# A duck that doesn't float..



## ClintW (Jan 21, 2019)

Was at the thrift store this weekend. Found this wooden duck decoy, picked it up and immediately realized what it was. For $10 I would say it's pretty cool. Sinks in water like a rock. About 8" tall.

Reactions: Like 7 | Way Cool 5


----------



## ClintW (Jan 22, 2019)

Close up. Pretty sure it's DI. Or a close relative.

Reactions: Way Cool 1


----------



## barry richardson (Jan 22, 2019)

Looks like DIW to me, nice find! I usually check the thrift stores when I'm there for wood items too, found a zebra wood platter and a cocobolo carving good for a few pen blanks so far....

Reactions: Agree 1 | Way Cool 1


----------



## rocky1 (Jan 22, 2019)

Cool find whatever it is!


----------



## FranklinWorkshops (Jan 22, 2019)

My daughter picked up a 24 x 24 inch carved wood table from a thrift store. The table had been painted several times and looked like crap. We stripped the paint and found the table was West Indies mahogany (the old stuff). Hard and heavy wood with a beautiful grain. Refinishing it turned a $8 dollar table into a $500 masterpiece. 

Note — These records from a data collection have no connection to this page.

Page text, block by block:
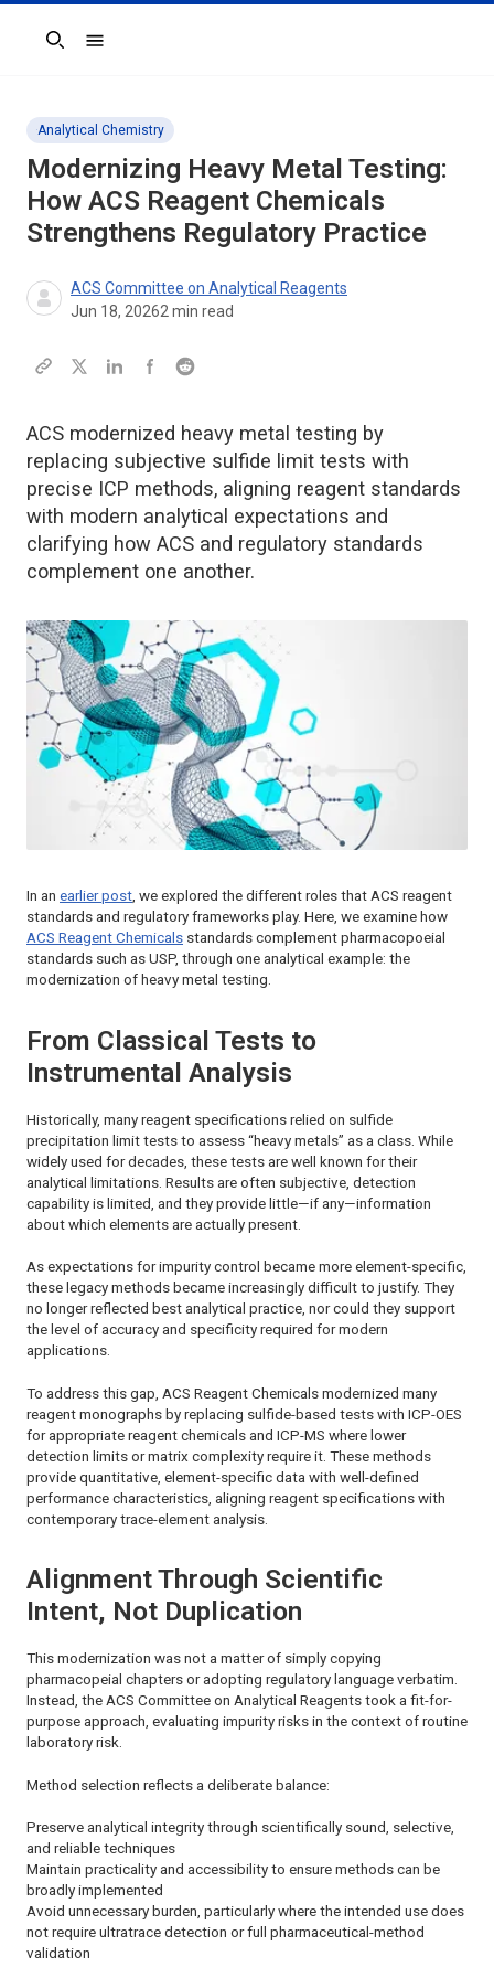
Search
Analytical Chemistry
Modernizing Heavy Metal Testing:
How ACS Reagent Chemicals
Strengthens Regulatory Practice
ACS Committee on Analytical Reagents
Jun 18, 20262 min read
ACS modernized heavy metal testing by
replacing subjective sulfide limit tests with
precise ICP methods, aligning reagent standards
with modern analytical expectations and
clarifying how ACS and regulatory standards
complement one another.
In an earlier post, we explored the different roles that ACS reagent
standards and regulatory frameworks play. Here, we examine how
ACS Reagent Chemicals standards complement pharmacopoeial
standards such as USP, through one analytical example: the
modernization of heavy metal testing.
From Classical Tests to
Instrumental Analysis
Historically, many reagent specifications relied on sulfide
precipitation limit tests to assess “heavy metals” as a class. While
widely used for decades, these tests are well known for their
analytical limitations. Results are often subjective, detection
capability is limited, and they provide little—if any—information
about which elements are actually present.
As expectations for impurity control became more element-specific,
these legacy methods became increasingly difficult to justify. They
no longer reflected best analytical practice, nor could they support
the level of accuracy and specificity required for modern
applications.
To address this gap, ACS Reagent Chemicals modernized many
reagent monographs by replacing sulfide-based tests with ICP-OES
for appropriate reagent chemicals and ICP-MS where lower
detection limits or matrix complexity require it. These methods
provide quantitative, element-specific data with well-defined
performance characteristics, aligning reagent specifications with
contemporary trace-element analysis.
Alignment Through Scientific
Intent, Not Duplication
This modernization was not a matter of simply copying
pharmacopeial chapters or adopting regulatory language verbatim.
Instead, the ACS Committee on Analytical Reagents took a fit-for-
purpose approach, evaluating impurity risks in the context of routine
laboratory risk.
Method selection reflects a deliberate balance:
Preserve analytical integrity through scientifically sound, selective,
and reliable techniques
Maintain practicality and accessibility to ensure methods can be
broadly implemented
Avoid unnecessary burden, particularly where the intended use does
not require ultratrace detection or full pharmaceutical-method
validation

Thrift stores are like goldmines. There's a lot of rock but occasionally a nugget shows up.

Reactions: Like 2 | Way Cool 2


----------



## DKMD (Jan 22, 2019)

I thought you turned a duck over to figure out if it was a boy or a girl...

Reactions: Funny 2


----------



## rocky1 (Jan 22, 2019)

I found all his relatives on Google! 

hand carved duck desert ironwood

Reactions: Like 1


----------